Forced to fend for himself, the young tyrannosaur initially struggles to survive, and nearly starves. His first meal without his mother's assistance consists of carrion. However, when other dinosaurs (four sauroctoni) try to steal his meal from him, he cunningly bides his time until they have gorged themselves, and then attacks them when, sleepy and bloated, they are vulnerable, killing two and driving the others away. Over the next four years he grows to become six metres tall and weigh ten tonnes, by which time he has learned to be a ferocious fighter, stronger than most adults of his species.

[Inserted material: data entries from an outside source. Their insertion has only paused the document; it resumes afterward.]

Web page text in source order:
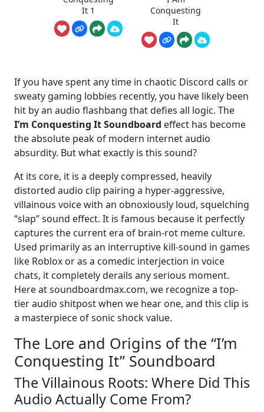
It 1
Conquesting
It
If you have spent any time in chaotic Discord calls or
sweaty gaming lobbies recently, you have likely been
hit by an audio flashbang that defies all logic. The
I’m Conquesting It Soundboard effect has become
the absolute peak of modern internet audio
absurdity. But what exactly is this sound?
At its core, it is a deeply compressed, heavily
distorted audio clip pairing a hyper-aggressive,
villainous voice with an obnoxiously loud, squelching
“slap” sound effect. It is famous because it perfectly
captures the current era of brain-rot meme culture.
Used primarily as an interruptive kill-sound in games
like Roblox or as a comedic interjection in voice
chats, it completely derails any serious moment.
Here at soundboardmax.com, we recognize a top-
tier audio shitpost when we hear one, and this clip is
a masterpiece of sonic shock value.
The Lore and Origins of the “I’m
Conquesting It” Soundboard
The Villainous Roots: Where Did This
Audio Actually Come From?
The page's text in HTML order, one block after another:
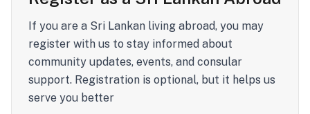
If you are a Sri Lankan living abroad, you may
register with us to stay informed about
community updates, events, and consular
support. Registration is optional, but it helps us
serve you better
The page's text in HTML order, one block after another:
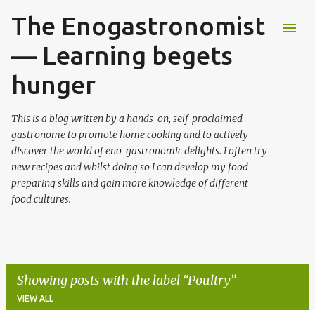
Skip to main content
The Enogastronomist
— Learning begets
hunger
This is a blog written by a hands-on, self-proclaimed
gastronome to promote home cooking and to actively
discover the world of eno-gastronomic delights. I often try
new recipes and whilst doing so I can develop my food
preparing skills and gain more knowledge of different
food cultures.
Showing posts with the label Poultry
VIEW ALL
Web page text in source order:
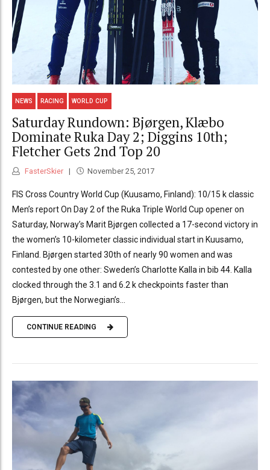
NEWS RACING WORLD CUP
Saturday Rundown: Bjørgen, Klæbo
Dominate Ruka Day 2; Diggins 10th;
Fletcher Gets 2nd Top 20
FasterSkier November 25, 2017
FIS Cross Country World Cup (Kuusamo, Finland): 10/15 k classic
Men’s report On Day 2 of the Ruka Triple World Cup opener on
Saturday, Norway’s Marit Bjørgen collected a 17-second victory in
the women’s 10-kilometer classic individual start in Kuusamo,
Finland. Bjørgen started 30th of nearly 90 women and was
contested by one other: Sweden’s Charlotte Kalla in bib 44. Kalla
clocked through the 3.1 and 6.2 k checkpoints faster than
Bjørgen, but the Norwegian’s...
CONTINUE READING
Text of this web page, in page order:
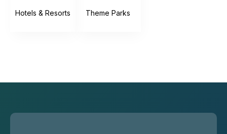
Hotels & Resorts Theme Parks
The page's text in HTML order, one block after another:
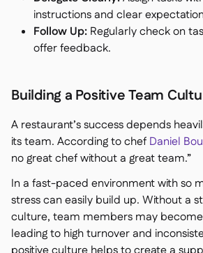
instructions and clear
Follow Up: Regularly check on
offer feedback.
Building a Positive Team
A restaurant’s success depends
its team. According to chef Daniel
no great chef without a great team.”
In a fast-paced environment with so
stress can easily build up. Without a
culture, team members may
leading to high turnover and
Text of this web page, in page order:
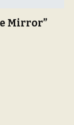
Mirror”
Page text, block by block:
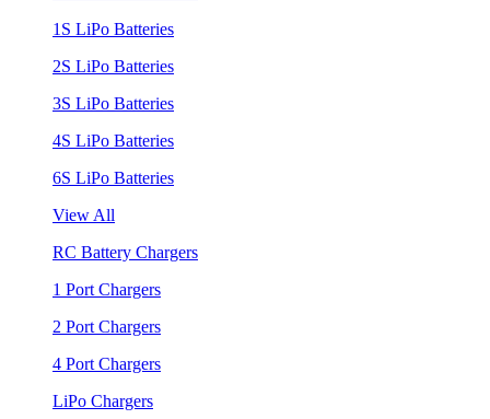
1S LiPo Batteries
2S LiPo Batteries
3S LiPo Batteries
4S LiPo Batteries
6S LiPo Batteries
View All
RC Battery Chargers
1 Port Chargers
2 Port Chargers
4 Port Chargers
LiPo Chargers
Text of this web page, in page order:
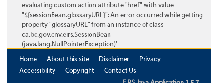
evaluating custom action attribute "href" with value
"${sessionBean.glossaryURL}": An error occurred while getting
property "glossaryURL" from an instance of class
ca.bc.gov.env.eirs.SessionBean
(java.lang.NullPointerException)'
Home
About this site Disclaimer
Privacy
Accessibility
Copyright
Contact Us
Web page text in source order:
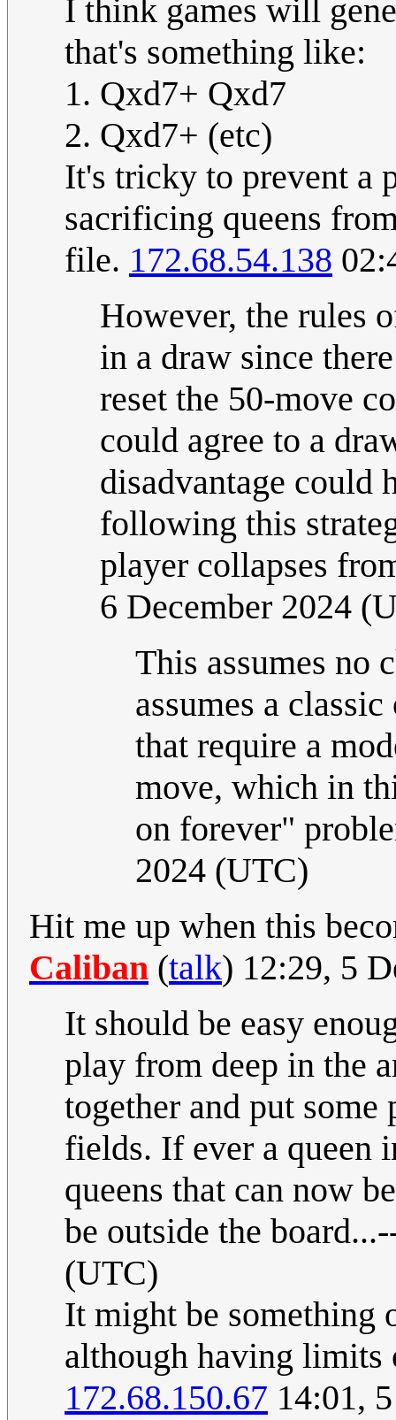
I think games will
that's something like:
1. Qxd7+ Qxd7
2. Qxd7+ (etc)
It's tricky to prevent a
sacrificing queens
file. 172.68.54.138
However, the rules
in a draw since
reset the 50-move
could agree to a
disadvantage could
following this
player collapses
6 December 2024
This assumes no
assumes a
that require a
move, which in
on forever"
2024 (UTC)
Hit me up when this
Caliban (talk) 12:29, 5
It should be easy
play from deep in the
together and put
fields. If ever a queen
queens that can now
be outside the
(UTC)
It might be something
although having limits
172.68.150.67 14:01,
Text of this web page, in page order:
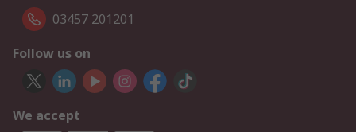
03457 201201
Follow us on
We accept
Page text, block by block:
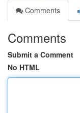
Comments
Comments
Submit a Comment
No HTML
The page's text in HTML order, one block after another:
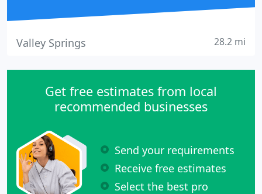
Valley Springs 28.2 mi
Get free estimates from local
recommended businesses
Send your requirements
Receive free estimates
Select the best pro
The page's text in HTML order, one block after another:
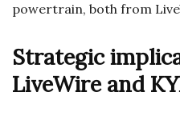
powertrain, both from
Strategic
LiveWire and
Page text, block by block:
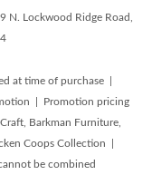
N. Lockwood Ridge Road,
at time of purchase |
| Promotion pricing
Barkman Furniture,
Coops Collection |
be combined
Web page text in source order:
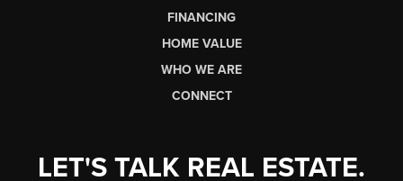
FINANCING
HOME VALUE
WHO WE ARE
CONNECT
LET'S TALK REAL ESTATE.
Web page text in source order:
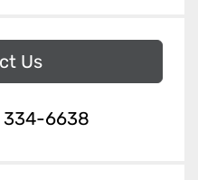
Us
334-6638
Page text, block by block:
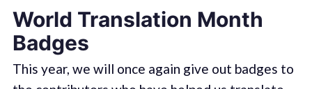
World Translation Month
Badges
This year, we will once again give out badges to
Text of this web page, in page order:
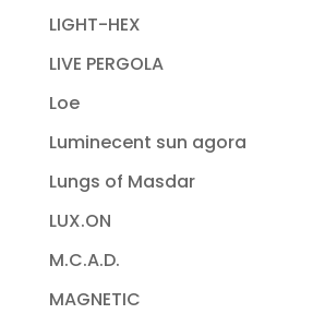
LIGHT-HEX
LIVE PERGOLA
Loe
Luminecent sun agora
Lungs of Masdar
LUX.ON
M.C.A.D.
MAGNETIC
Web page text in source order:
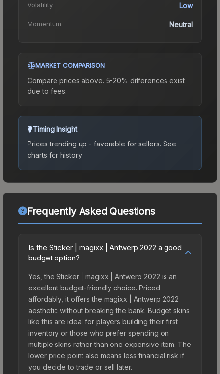
Volatility Low
Momentum Neutral
MARKET COMPARISON
Compare prices above. 5-20% differences exist
due to fees.
Timing Insight
Prices trending up - favorable for sellers. See
charts for history.
Frequently Asked Questions
Is the Sticker | magixx | Antwerp 2022 a good
budget option?
Yes, the Sticker | magixx | Antwerp 2022 is an
excellent budget-friendly choice. Priced
affordably, it offers the magixx | Antwerp 2022
aesthetic without breaking the bank. Budget skins
like this are ideal for players building their first
inventory or those who prefer spending on
multiple skins rather than one expensive item. The
lower price point also means less financial risk if
you decide to trade or sell later.
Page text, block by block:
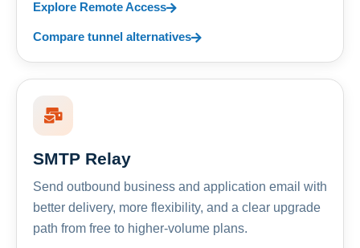
Explore Remote Access
Compare tunnel alternatives
SMTP Relay
Send outbound business and application email with
better delivery, more flexibility, and a clear upgrade
path from free to higher-volume plans.
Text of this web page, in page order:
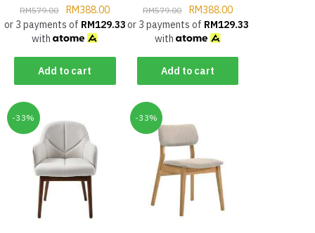
RM579.00 RM388.00
or 3 payments of RM129.33
with
Add to cart
RM579.00 RM388.00
or 3 payments of RM129.33
with
Add to cart
-33% -33%
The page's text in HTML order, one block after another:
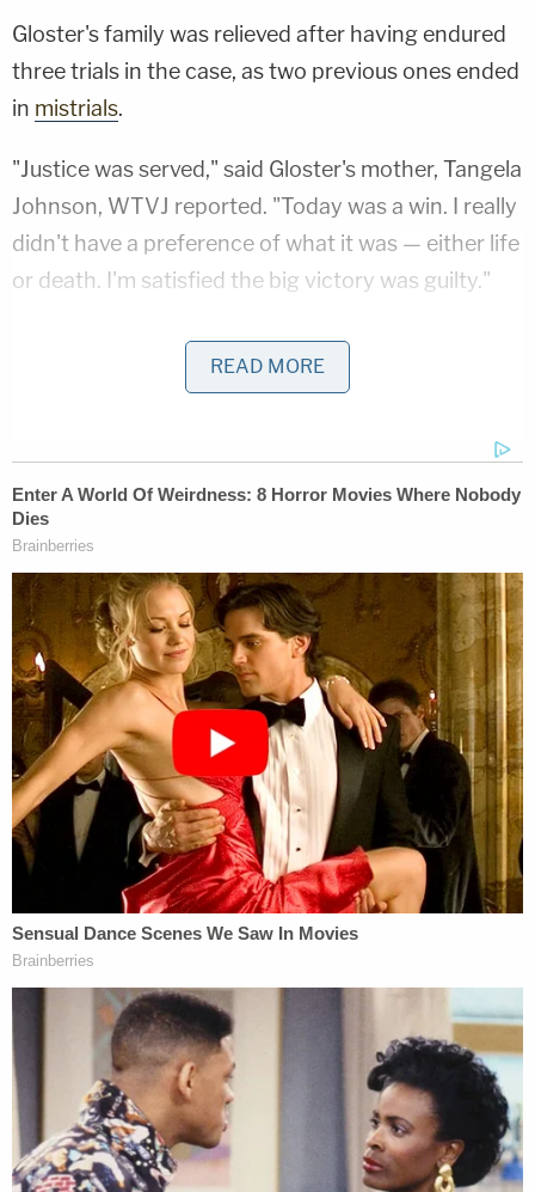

Bloodfang returns to his pack during mating season, and kills a rival male tyrannosaur to steal his harem of females. Bloodfang quickly establishes his status as one of the strongest of the pack, but backs down when challenged by Blackheart, who is still the leader.

Eventually, during a final reckoning, Bloodfang kills Blackheart and usurps him as leader of the pack, while the rest of the pack feast on Blackheart's corpse.

Second series

In the second series (30 episodes, 90 pages) time-travellers from 2150, hunting dinosaurs for meat with which to feed the people of the 22nd century, attack Bloodfang's pack. Bloodfang fights back, but is eventually captured, brought to 2150 and kept in a zoo. Escaping, he goes on a rampage, killing many humans, until he returns to his own time.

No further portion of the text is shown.